Exact copy, no pictures: return only the lines below from the line with "(Downstream)" up to and including the line with "the decades ahead may be those capable of".

------ AVAILABLE RECORDS

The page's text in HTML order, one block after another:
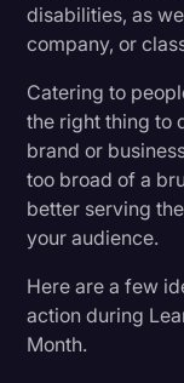
disabilities, as
company, or
Catering to
the right thing to
brand or
too broad of a
better serving
your audience.
Here are a few
action during
Month.
5. Hang
Resources
Amplify Your
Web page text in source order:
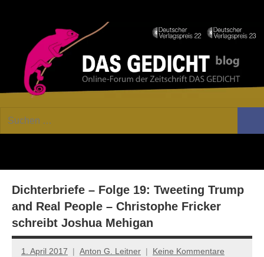
GEDICHT
Forum
von
Lyrik,
Suchen
Dichterbriefe – Folge 19: Tweeting Trump
and Real People – Christophe Fricker
schreibt Joshua Mehigan
1. April 2017 Anton G. Leitner Keine Kommentare
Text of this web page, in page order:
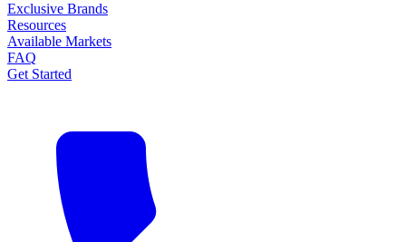
Exclusive Brands
Resources
Available Markets
FAQ
Get Started
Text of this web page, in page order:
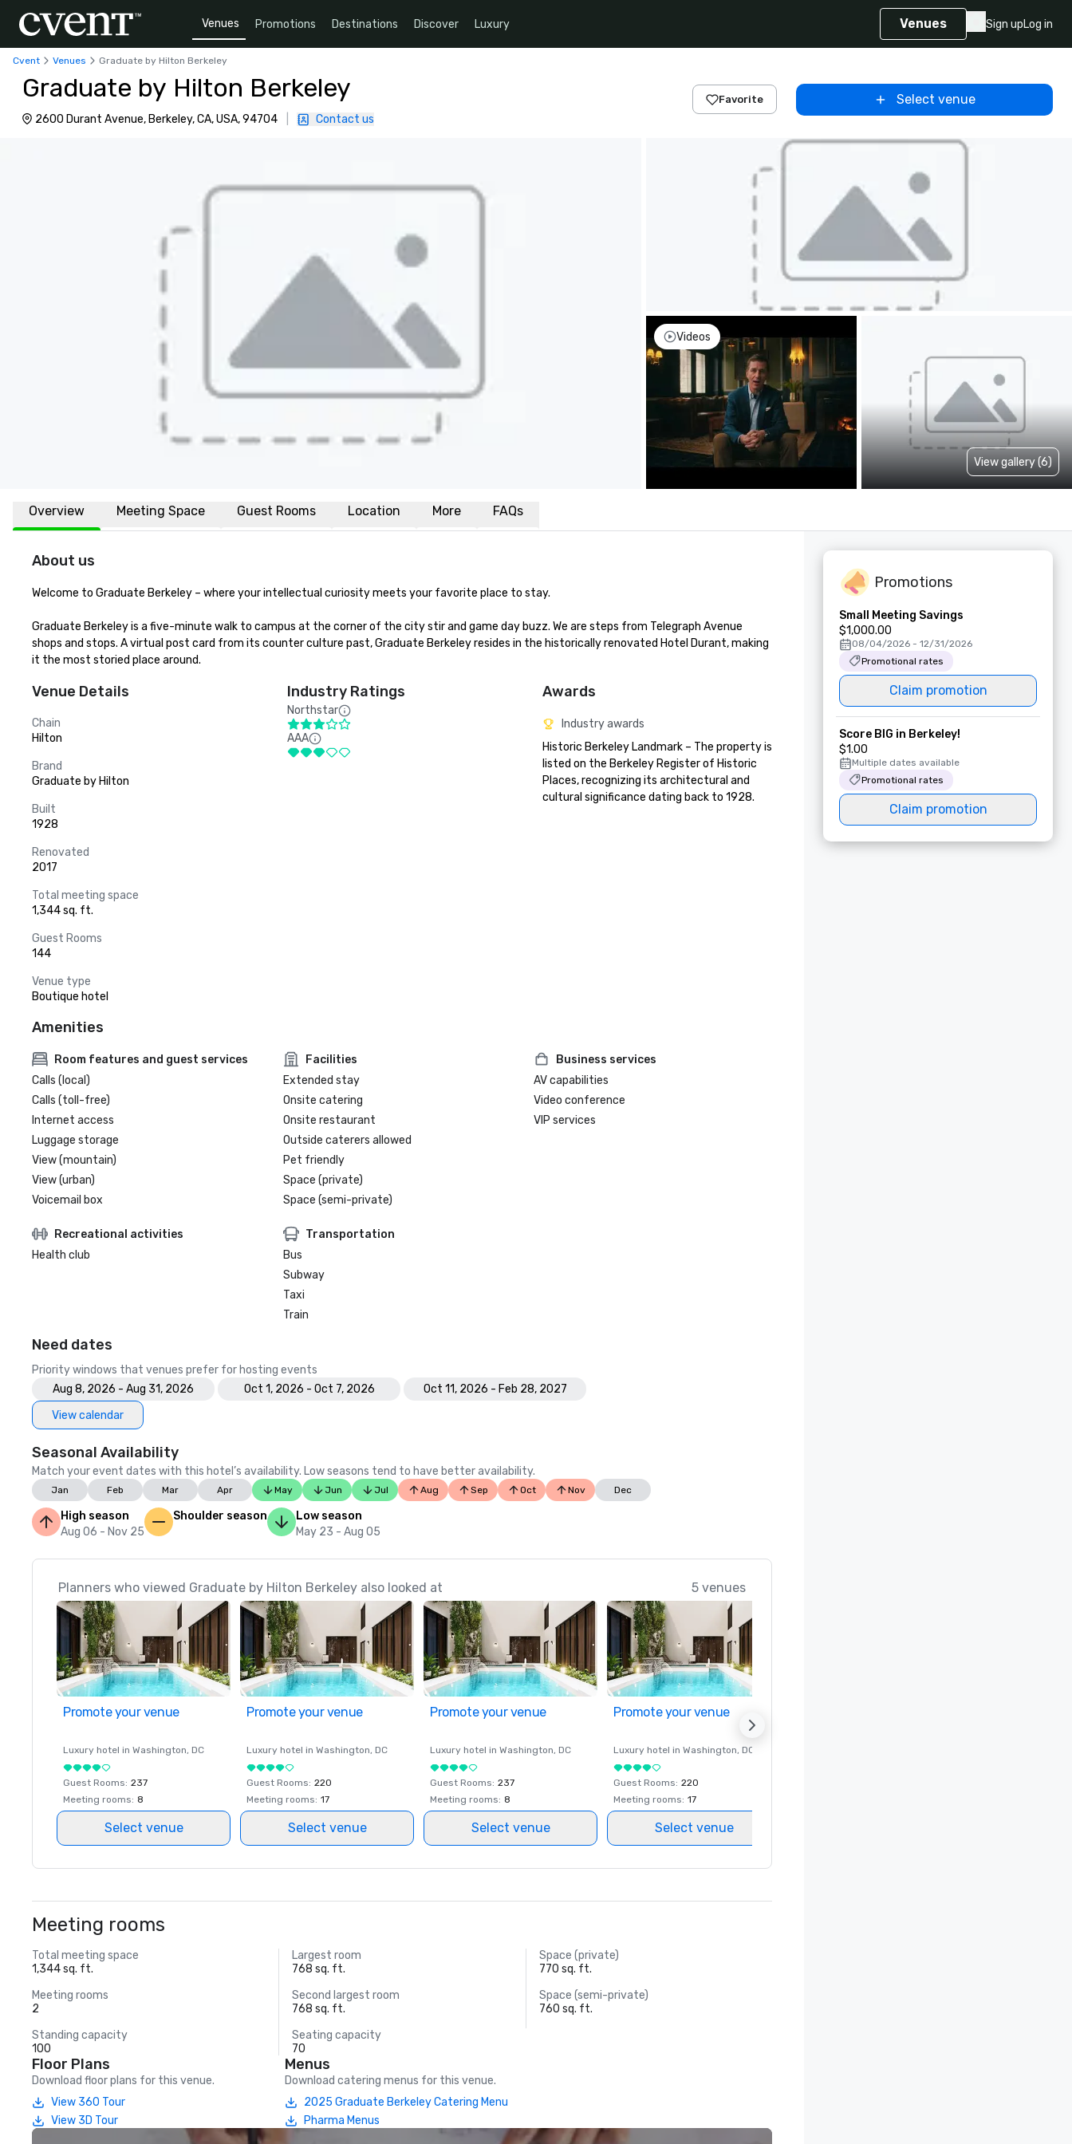
Venues Promotions Destinations Discover Luxury Venues Sign upLog in
Cvent Venues Graduate by Hilton Berkeley
Graduate by Hilton Berkeley
2600 Durant Avenue, Berkeley, CA, USA, 94704 Contact us
Favorite Select venue
Videos
View gallery (6)
Overview Meeting Space Guest Rooms Location More FAQs
About us
Welcome to Graduate Berkeley – where your intellectual curiosity meets your favorite place to stay.
Graduate Berkeley is a five-minute walk to campus at the corner of the city stir and game day buzz. We are steps from Telegraph Avenue
shops and stops. A virtual post card from its counter culture past, Graduate Berkeley resides in the historically renovated Hotel Durant, making
it the most storied place around.
Venue Details
Chain
Hilton
Brand
Graduate by Hilton
Built
1928
Renovated
2017
Total meeting space
1,344 sq. ft.
Guest Rooms
144
Venue type
Boutique hotel
Industry Ratings
Northstar
AAA
Awards
Industry awards
Historic Berkeley Landmark – The property is
listed on the Berkeley Register of Historic
Places, recognizing its architectural and
cultural significance dating back to 1928.
Amenities
Room features and guest services
Calls (local)
Calls (toll-free)
Internet access
Luggage storage
View (mountain)
View (urban)
Voicemail box
Facilities
Extended stay
Onsite catering
Onsite restaurant
Outside caterers allowed
Pet friendly
Space (private)
Space (semi-private)
Business services
AV capabilities
Video conference
VIP services
Recreational activities
Health club
Transportation
Bus
Subway
Taxi
Train
Need dates
Priority windows that venues prefer for hosting events
Aug 8, 2026 - Aug 31, 2026
Oct 1, 2026 - Oct 7, 2026
Oct 11, 2026 - Feb 28, 2027
View calendar
Seasonal Availability
Match your event dates with this hotel’s availability. Low seasons tend to have better availability.
Jan Feb Mar Apr May Jun Jul Aug Sep Oct Nov Dec
High season
Aug 06 - Nov 25
Shoulder season
Low season
May 23 - Aug 05
Planners who viewed Graduate by Hilton Berkeley also looked at 5 venues
Promote your venue
Luxury hotel in Washington, DC
Guest Rooms: 237
Meeting rooms: 8
Select venue
Promote your venue
Luxury hotel in Washington, DC
Guest Rooms: 220
Meeting rooms: 17
Select venue
Promote your venue
Luxury hotel in Washington, DC
Guest Rooms: 237
Meeting rooms: 8
Select venue
Promote your venue
Luxury hotel in Washington, DC
Guest Rooms: 220
Meeting rooms: 17
Select venue
Meeting rooms
Total meeting space
1,344 sq. ft.
Largest room
768 sq. ft.
Space (private)
770 sq. ft.
Meeting rooms
2
Second largest room
768 sq. ft.
Space (semi-private)
760 sq. ft.
Standing capacity
100
Seating capacity
70
Floor Plans
Download floor plans for this venue.
View 360 Tour
View 3D Tour
Menus
Download catering menus for this venue.
2025 Graduate Berkeley Catering Menu
Pharma Menus
Promotions
Small Meeting Savings
$1,000.00
08/04/2026 - 12/31/2026
Promotional rates
Claim promotion
Score BIG in Berkeley!
$1.00
Multiple dates available
Promotional rates
Claim promotion
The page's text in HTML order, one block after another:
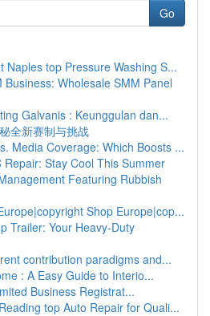
Go
Naples top Pressure Washing S...
Business: Wholesale SMM Panel
Galvanis : Keunggulan dan...
全新赛制与挑战
Media Coverage: Which Boosts ...
Repair: Stay Cool This Summer
Featuring Rubbish
Shop Europe|cop...
Trailer: Your Heavy-Duty
contribution paradigms and...
: A Easy Guide to Interio...
Business Registrat...
top Auto Repair for Quali...
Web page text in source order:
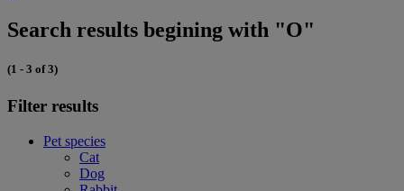
Search results begining with "O"
(1 - 3 of 3)
Filter results
Pet species
Cat
Dog
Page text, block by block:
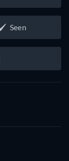
Seen
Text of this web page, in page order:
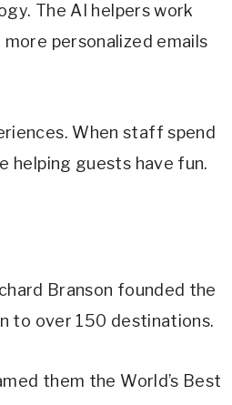
The AI helpers work
personalized emails
When staff spend
helping guests have fun.
Branson founded the
to over 150 destinations.
them the World’s Best
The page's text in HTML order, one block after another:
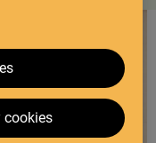
cookies
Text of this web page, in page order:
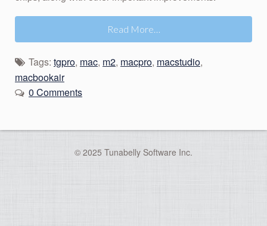
Read More…
Tags: tgpro, mac, m2, macpro, macstudio,
macbookair
0 Comments
© 2025 Tunabelly Software Inc.
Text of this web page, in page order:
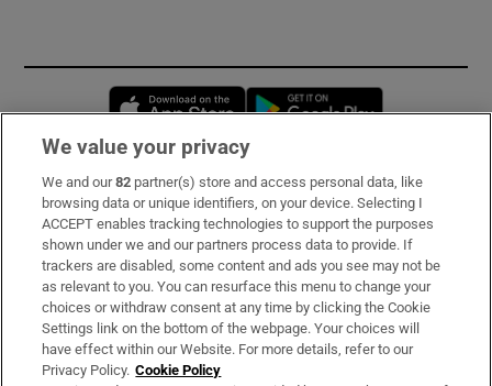
Opens in new window
Subscribe
Support
About Us
Irish Times Products & Services
We value your privacy
We and our82 partner(s) store and access personal data, like
browsing data or unique identifiers, on your device. Selecting I
ACCEPT enables tracking technologies to support the purposes
shown under we and our partners process data to provide. If
trackers are disabled, some content and ads you see may not be
as relevant to you. You can resurface this menu to change your
choices or withdraw consent at any time by clicking the Cookie
Settings link on the bottom of the webpage. Your choices will
have effect within our Website. For more details, refer to our
Privacy Policy. Cookie Policy
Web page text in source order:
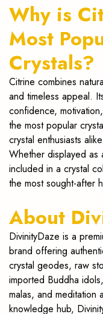
Why is
Most
Crystals?
Citrine combines
and timeless appeal.
confidence,
the most popular
crystal enthusiasts alike.
Whether displayed
included in a crystal
the most sought-after
About
DivinityDaze is a
brand offering
crystal geodes, raw
imported Buddha
malas, and meditation
knowledge hub,
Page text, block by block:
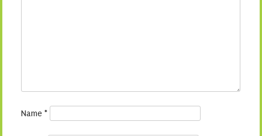
Name *
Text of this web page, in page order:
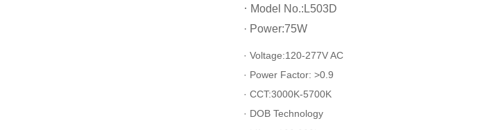
· Model No.:L503D
· Power:75W
· Voltage:120-277V AC
· Power Factor: >0.9
· CCT:3000K-5700K
· DOB Technology
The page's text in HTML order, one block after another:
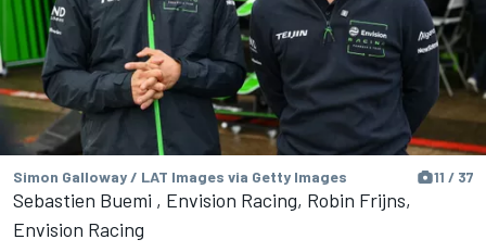
Simon Galloway / LAT Images via Getty Images 11 / 37
Sebastien Buemi , Envision Racing, Robin Frijns,
Envision Racing
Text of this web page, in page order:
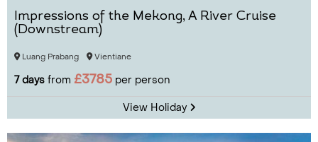
Impressions of the Mekong, A River Cruise
(Downstream)
Luang Prabang Vientiane
7 days from £3785 per person
View Holiday
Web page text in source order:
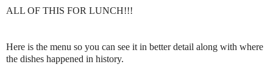
ALL OF THIS FOR LUNCH!!!
Here is the menu so you can see it in better detail along with where
the dishes happened in history.
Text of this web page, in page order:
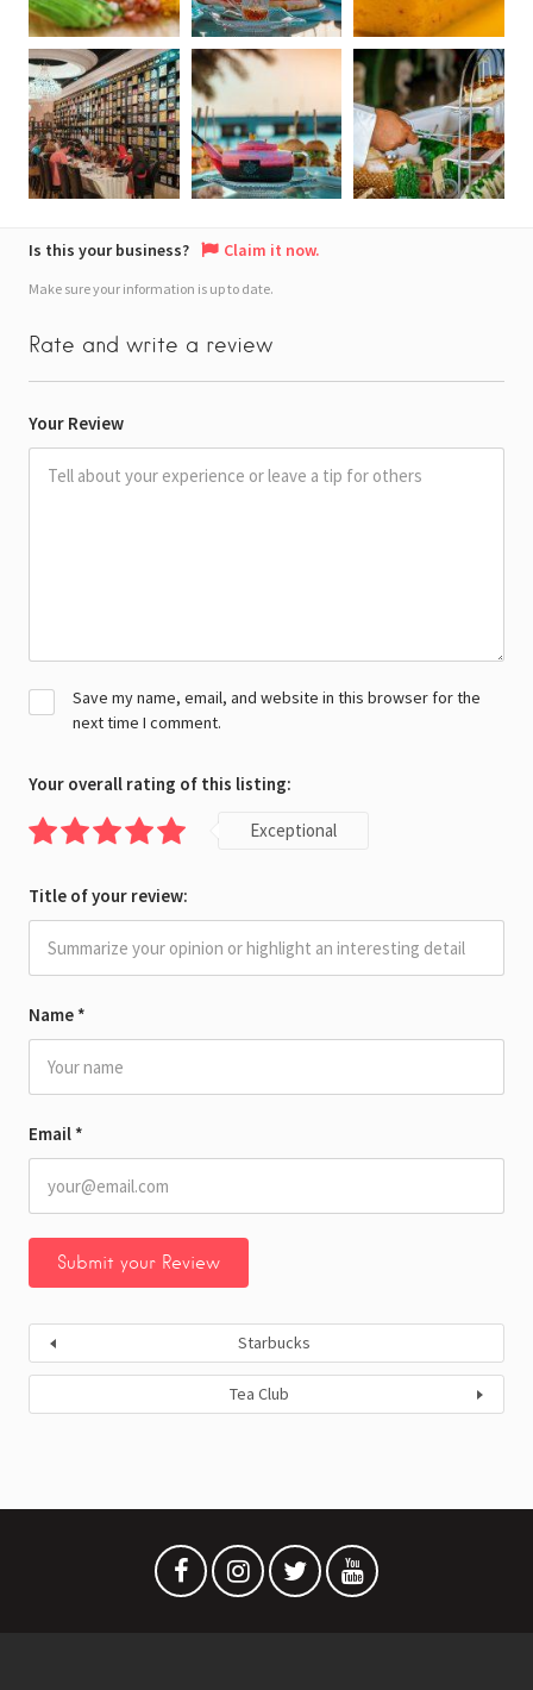
Is this your business? Claim it now.
Make sure your information is up to date.
Rate and write a review
Your Review
Name *
Email *
Save my name, email, and website in this browser for the
next time I comment.
Your overall rating of this listing:
Exceptional
Title of your review:
Starbucks
Tea Club
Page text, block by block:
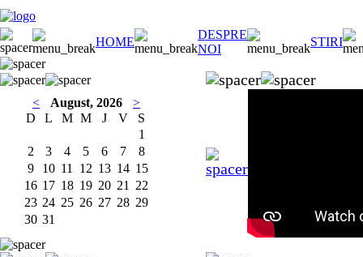
HOME
DESPRE
NOI
STIRI
< August, 2026
>
D
L M M J V
S
1
2
3 4 5 6 7
8
9
10 11 12 13 14 15
16 17 18 19 20 21
22
23 24 25 26 27 28 29
30 31
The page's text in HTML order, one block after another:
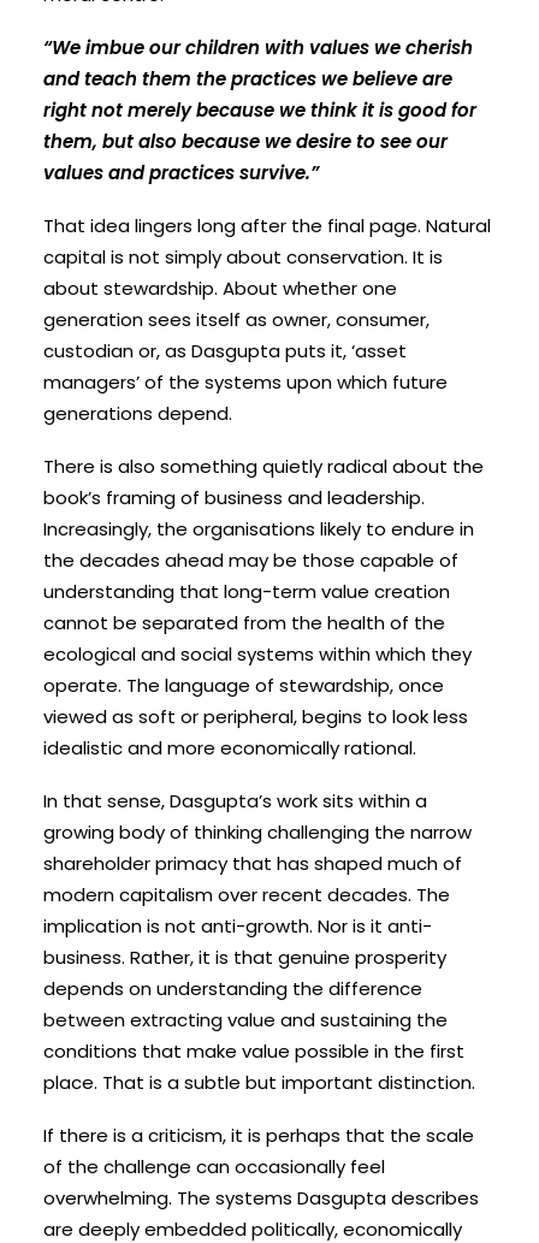
“We imbue our children with values we cherish
and teach them the practices we believe are
right not merely because we think it is good for
them, but also because we desire to see our
values and practices survive.”
That idea lingers long after the final page. Natural
capital is not simply about conservation. It is
about stewardship. About whether one
generation sees itself as owner, consumer,
custodian or, as Dasgupta puts it, ‘asset
managers’ of the systems upon which future
generations depend.
There is also something quietly radical about the
book’s framing of business and leadership.
Increasingly, the organisations likely to endure in
the decades ahead may be those capable of
understanding that long-term value creation
cannot be separated from the health of the
ecological and social systems within which they
operate. The language of stewardship, once
viewed as soft or peripheral, begins to look less
idealistic and more economically rational.
In that sense, Dasgupta’s work sits within a
growing body of thinking challenging the narrow
shareholder primacy that has shaped much of
modern capitalism over recent decades. The
implication is not anti-growth. Nor is it anti-
business. Rather, it is that genuine prosperity
depends on understanding the difference
between extracting value and sustaining the
conditions that make value possible in the first
place. That is a subtle but important distinction.
If there is a criticism, it is perhaps that the scale
of the challenge can occasionally feel
overwhelming. The systems Dasgupta describes
are deeply embedded politically, economically
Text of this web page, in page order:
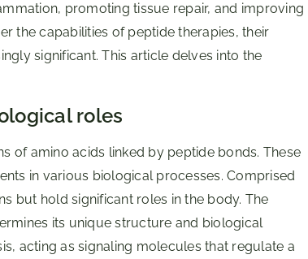
promoting tissue repair, and improving
the capabilities of peptide therapies, their
significant. This article delves into the
roles
of amino acids linked by peptide bonds. These
in various biological processes. Comprised
but hold significant roles in the body. The
its unique structure and biological
acting as signaling molecules that regulate a

------------

**ANSWER**:
(Downstream)
Luang Prabang Vientiane
7 days from £3785 per person
View Holiday
Web page text in source order:
ALL OF THIS FOR LUNCH!!!
Here is the menu so you can see it in better detail along with where
the dishes happened in history.
Text of this web page, in page order:
Is this your business? Claim it now.
Make sure your information is up to date.
Rate and write a review
Your Review
Name *
Email *
Save my name, email, and website in this browser for the
next time I comment.
Your overall rating of this listing:
Exceptional
Title of your review:
Starbucks
Tea Club
Page text, block by block:
HOME
DESPRE
NOI
STIRI
< August, 2026
>
D
L M M J V
S
1
2
3 4 5 6 7
8
9
10 11 12 13 14 15
16 17 18 19 20 21
22
23 24 25 26 27 28 29
30 31
The page's text in HTML order, one block after another:
“We imbue our children with values we cherish
and teach them the practices we believe are
right not merely because we think it is good for
them, but also because we desire to see our
values and practices survive.”
That idea lingers long after the final page. Natural
capital is not simply about conservation. It is
about stewardship. About whether one
generation sees itself as owner, consumer,
custodian or, as Dasgupta puts it, ‘asset
managers’ of the systems upon which future
generations depend.
There is also something quietly radical about the
book’s framing of business and leadership.
Increasingly, the organisations likely to endure in
the decades ahead may be those capable of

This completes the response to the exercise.